Records from a data collection
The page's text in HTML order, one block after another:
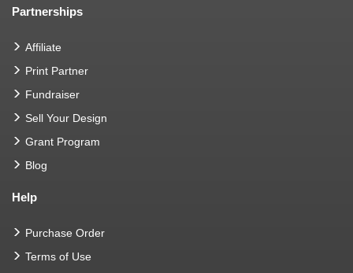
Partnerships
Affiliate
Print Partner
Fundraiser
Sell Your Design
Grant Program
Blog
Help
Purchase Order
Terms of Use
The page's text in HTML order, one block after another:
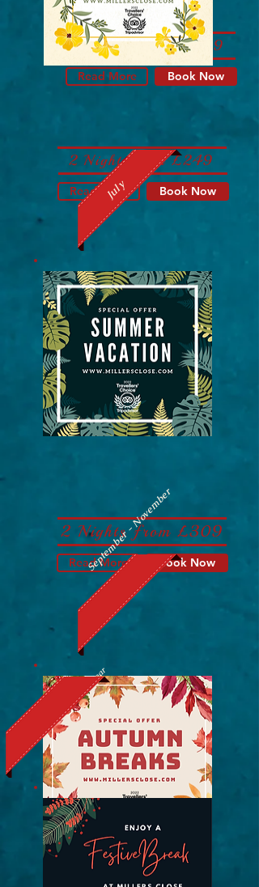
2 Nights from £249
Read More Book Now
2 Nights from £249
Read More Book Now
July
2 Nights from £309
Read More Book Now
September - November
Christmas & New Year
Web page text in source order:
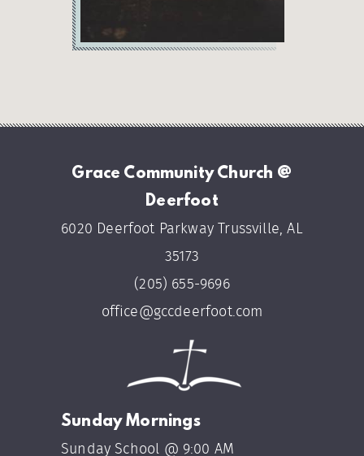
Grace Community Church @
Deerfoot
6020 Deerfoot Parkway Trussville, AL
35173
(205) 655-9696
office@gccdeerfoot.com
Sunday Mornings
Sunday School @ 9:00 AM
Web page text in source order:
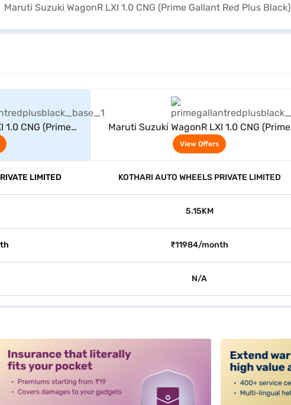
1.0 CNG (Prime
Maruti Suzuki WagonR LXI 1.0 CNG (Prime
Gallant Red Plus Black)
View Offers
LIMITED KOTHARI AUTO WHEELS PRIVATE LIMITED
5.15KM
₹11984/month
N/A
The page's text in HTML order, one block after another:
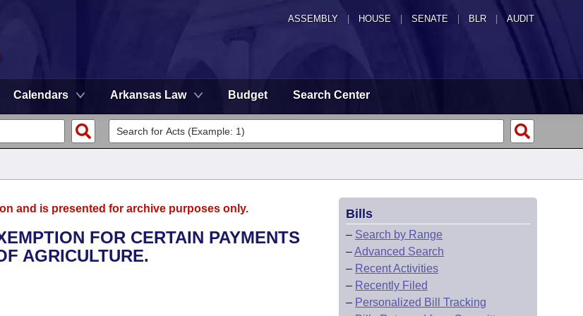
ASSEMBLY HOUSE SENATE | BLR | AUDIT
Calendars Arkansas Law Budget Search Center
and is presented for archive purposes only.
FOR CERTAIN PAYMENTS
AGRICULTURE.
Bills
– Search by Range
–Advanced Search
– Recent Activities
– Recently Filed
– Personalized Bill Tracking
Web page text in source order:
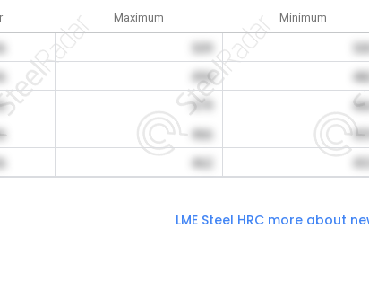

» Problem description
Nothing may be altered when you restate the records, but every picture must be dropped.

» Response to the exercise
The page's text in HTML order, one block after another:
Partnerships
Affiliate
Print Partner
Fundraiser
Sell Your Design
Grant Program
Blog
Help
Purchase Order
Terms of Use
The page's text in HTML order, one block after another:
2 Nights from £249
Read More Book Now
2 Nights from £249
Read More Book Now
July
2 Nights from £309
Read More Book Now
September - November
Christmas & New Year
Web page text in source order:
Grace Community Church @
Deerfoot
6020 Deerfoot Parkway Trussville, AL
35173
(205) 655-9696
office@gccdeerfoot.com
Sunday Mornings
Sunday School @ 9:00 AM
Web page text in source order:
1.0 CNG (Prime
Maruti Suzuki WagonR LXI 1.0 CNG (Prime
Gallant Red Plus Black)
View Offers
LIMITED KOTHARI AUTO WHEELS PRIVATE LIMITED
5.15KM
₹11984/month
N/A
The page's text in HTML order, one block after another:
ASSEMBLY HOUSE SENATE | BLR | AUDIT
Calendars Arkansas Law Budget Search Center
and is presented for archive purposes only.
FOR CERTAIN PAYMENTS
AGRICULTURE.
Bills
– Search by Range
–Advanced Search
– Recent Activities
– Recently Filed
– Personalized Bill Tracking
Web page text in source order:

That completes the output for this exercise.